Elise Ansel translates Old Master paintings into a contemporary pictorial language. She mines art historical imagery for color and narrative structure. Her paintings use the Old Masters as points of departure. They move into abstraction by transforming the representational content, which is obfuscated, if not entirely obscured, by her focus on color, gesture and the materiality of the paint. Ansel’s work strikes a balance between conscientious precision and irrational improvisation.

 

She begins with a series of small spontaneous oil studies. Using renaissance methods and a grid, she transcribes these into large scale paintings. The large paintings embrace the choreography of the small works with an increased emphasis on color and gesture. Spontaneity, instinct and intuition eclipse rational, linear thinking during the process of making the small works. The large paintings, however, are more considered.

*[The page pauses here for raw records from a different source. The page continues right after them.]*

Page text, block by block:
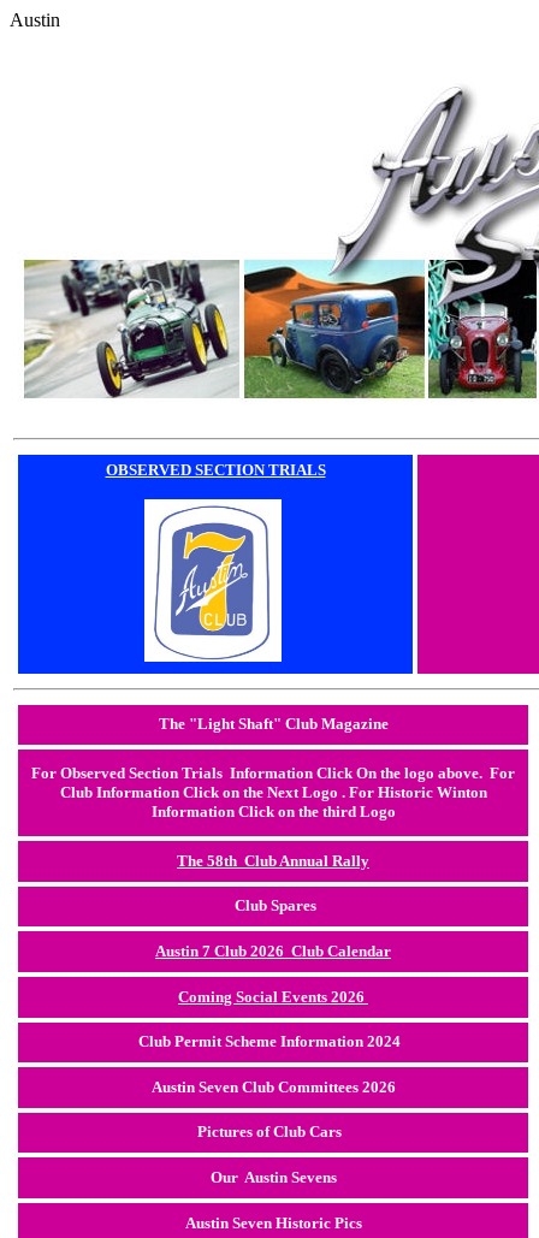
Austin
OBSERVED SECTION TRIALS
The "Light Shaft" Club Magazine
For Observed Section Trials Information Click On the logo above. For
Club Information Click on the Next Logo . For Historic Winton
Information Click on the third Logo
The 58th Club Annual Rally
Club Spares
Austin 7 Club 2026 Club Calendar
Coming Social Events 2026
Club Permit Scheme Information 2024
Austin Seven Club Committees 2026
Pictures of Club Cars
Our Austin Sevens
Austin Seven Historic Pics
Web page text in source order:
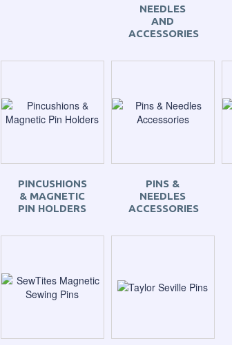
NEEDLES
AND
ACCESSORIES
PINCUSHIONS
& MAGNETIC
PIN HOLDERS
PINS &
NEEDLES
ACCESSORIES
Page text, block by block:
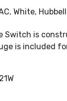
White,
Switch is
is included
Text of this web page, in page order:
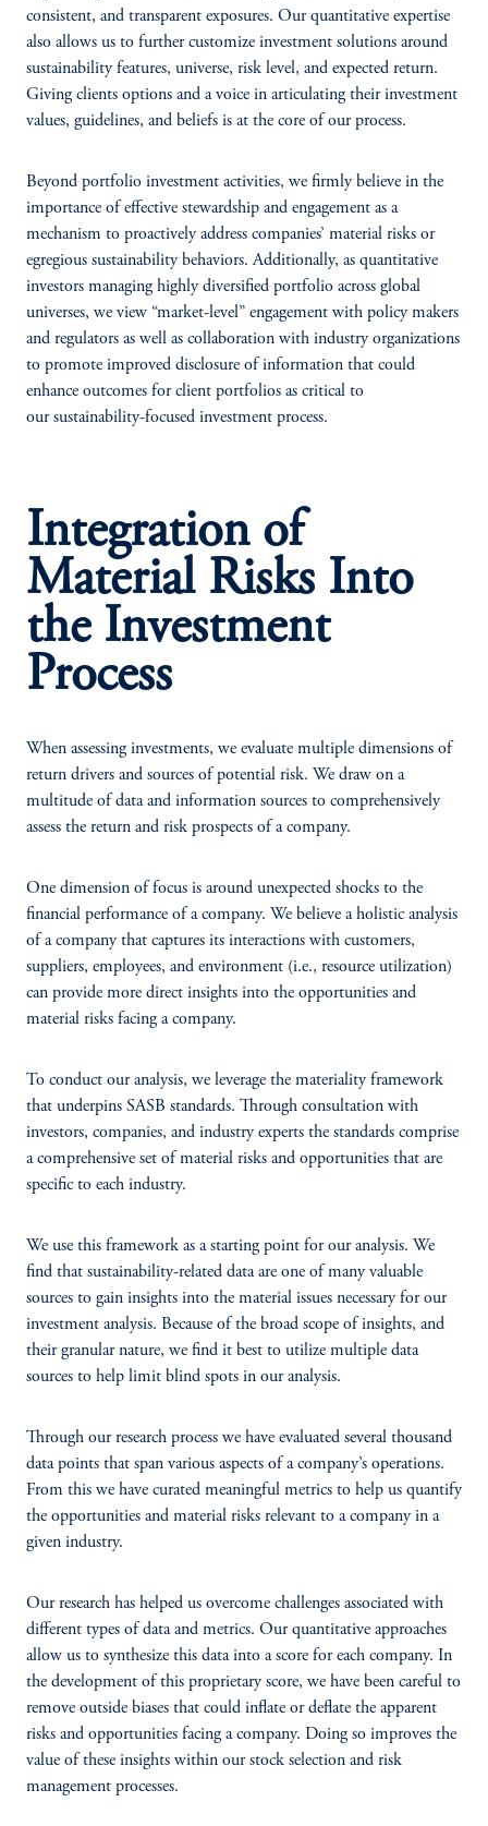
consistent, and transparent exposures. Our quantitative expertise
also allows us to further customize investment solutions around
sustainability features, universe, risk level, and expected return.
Giving clients options and a voice in articulating their investment
values, guidelines, and beliefs is at the core of our process.
Beyond portfolio investment activities, we firmly believe in the
importance of effective stewardship and engagement as a
mechanism to proactively address companies’ material risks or
egregious sustainability behaviors. Additionally, as quantitative
investors managing highly diversified portfolio across global
universes, we view “market-level” engagement with policy makers
and regulators as well as collaboration with industry organizations
to promote improved disclosure of information that could
enhance outcomes for client portfolios as critical to
our sustainability-focused investment process.
Integration of
Material Risks Into
the Investment
Process
When assessing investments, we evaluate multiple dimensions of
return drivers and sources of potential risk. We draw on a
multitude of data and information sources to comprehensively
assess the return and risk prospects of a company.
One dimension of focus is around unexpected shocks to the
financial performance of a company. We believe a holistic analysis
of a company that captures its interactions with customers,
suppliers, employees, and environment (i.e., resource utilization)
can provide more direct insights into the opportunities and
material risks facing a company.
To conduct our analysis, we leverage the materiality framework
that underpins SASB standards. Through consultation with
investors, companies, and industry experts the standards comprise
a comprehensive set of material risks and opportunities that are
specific to each industry.
We use this framework as a starting point for our analysis. We
find that sustainability-related data are one of many valuable
sources to gain insights into the material issues necessary for our
investment analysis. Because of the broad scope of insights, and
their granular nature, we find it best to utilize multiple data
sources to help limit blind spots in our analysis.
Through our research process we have evaluated several thousand
data points that span various aspects of a company’s operations.
From this we have curated meaningful metrics to help us quantify
the opportunities and material risks relevant to a company in a
given industry.
Our research has helped us overcome challenges associated with
different types of data and metrics. Our quantitative approaches
allow us to synthesize this data into a score for each company. In
the development of this proprietary score, we have been careful to
remove outside biases that could inflate or deflate the apparent
risks and opportunities facing a company. Doing so improves the
value of these insights within our stock selection and risk
management processes.
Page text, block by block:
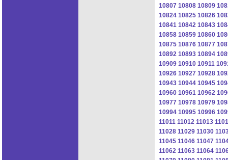
10807 10808 10809
10824 10825 10826
10841 10842 10843
10858 10859 10860
10875 10876 10877
10892 10893 10894
10909 10910 10911
10926 10927 10928
10943 10944 10945
10960 10961 10962
10977 10978 10979
10994 10995 10996
11011 11012 11013
11028 11029 11030
11045 11046 11047
11062 11063 11064
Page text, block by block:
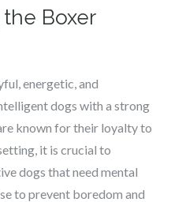
Boxer
energetic, and
dogs with a strong
known for their loyalty to
it is crucial to
dogs that need mental
to prevent boredom and
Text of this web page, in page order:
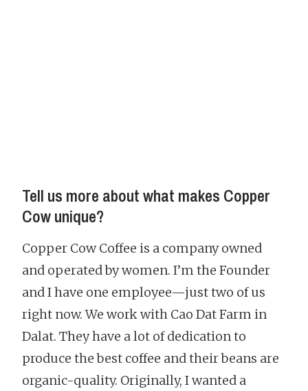
Tell us more about what makes Copper
Cow unique?
Copper Cow Coffee is a company owned
and operated by women. I’m the Founder
and I have one employee—just two of us
right now. We work with Cao Dat Farm in
Dalat. They have a lot of dedication to
produce the best coffee and their beans are
organic-quality. Originally, I wanted a
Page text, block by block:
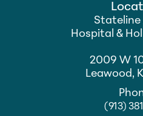
Stateline
Hospital &
2009 W
Leawood,
(913)
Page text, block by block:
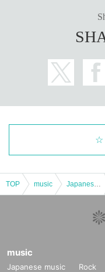
TOP music
music
Japanese music Rock
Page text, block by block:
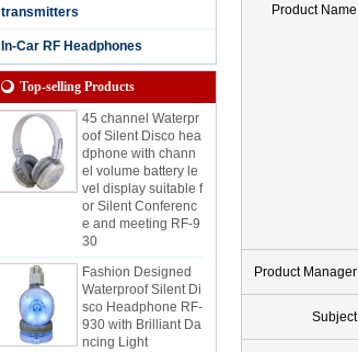
transmitters
In-Car RF Headphones
Top-selling Products
essions with Chann
el and Battery Life L
ED Display
45 channel Waterpr
oof Silent Disco hea
dphone with chann
el volume battery le
vel display suitable f
or Silent Conferenc
e and meeting RF-9
30
Fashion Designed
Waterproof Silent Di
sco Headphone RF-
930 with Brilliant Da
ncing Light
Product Name
Product Manager
Subject
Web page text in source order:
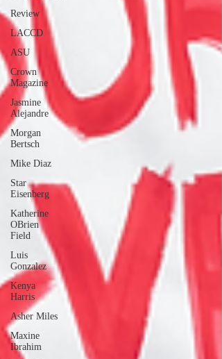
Review
LACCD
ASU
Crown
Magazine
Jasmine
Alejandre
Morgan
Bertsch
Mike Diaz
Star
Eisenberg
Katherine
OBrien
Field
Luis
Gonzalez
Kenya
Harris
Asher Miles
Maxine
Ibrahim
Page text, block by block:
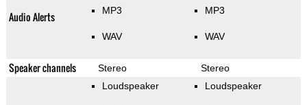
Audio Alerts MP3
WAV
MP3
WAV
Speaker channels Stereo Stereo
Loudspeaker Loudspeaker
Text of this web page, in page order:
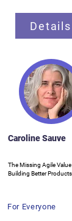
Details
Caroline Sauve
The Missing Agile Value
Building Better Products
For Everyone
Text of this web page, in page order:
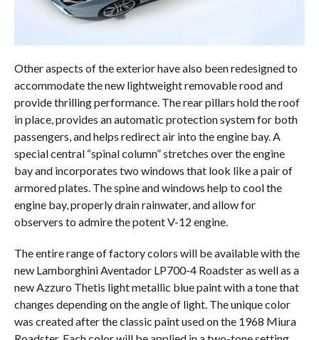
Other aspects of the exterior have also been redesigned to
accommodate the new lightweight removable rood and
provide thrilling performance. The rear pillars hold the roof
in place, provides an automatic protection system for both
passengers, and helps redirect air into the engine bay. A
special central “spinal column” stretches over the engine
bay and incorporates two windows that look like a pair of
armored plates. The spine and windows help to cool the
engine bay, properly drain rainwater, and allow for
observers to admire the potent V-12 engine.
The entire range of factory colors will be available with the
new Lamborghini Aventador LP700-4 Roadster as well as a
new Azzuro Thetis light metallic blue paint with a tone that
changes depending on the angle of light. The unique color
was created after the classic paint used on the 1968 Miura

Her work fuses accident and design, intuition and intellect, abandon and constraint. The real subject becomes the substance and surface of oil paint, the range of its applications, the ways it can be used to celebrate life.

 

Ansel deconstructs pictorial language and authorial agency in order to excavate and liberate meanings buried beneath the surface of the works from which her paintings spring. Old Master paintings were, for the most part, created by men for men. Abstraction allows her to interrupt this one sided narrative and transform it into a sensually capacious non-narrative form of visual communication that embraces multiple points of view. The title of the exhibition yes I said Yes is carved from the last line of the final Molly Bloom/Penelope chapter of James Joyce’s Ulysses, a chapter which gives voice to the novel’s most conspicuously silent character. Ansel’s project of translating classical works into a contemporary language is inspired by Ulysses; slicing words from this text manifests the transformative energy, the sparagmos, the tearing apart, weaving, unraveling, and re-weaving that is the heart of her activity.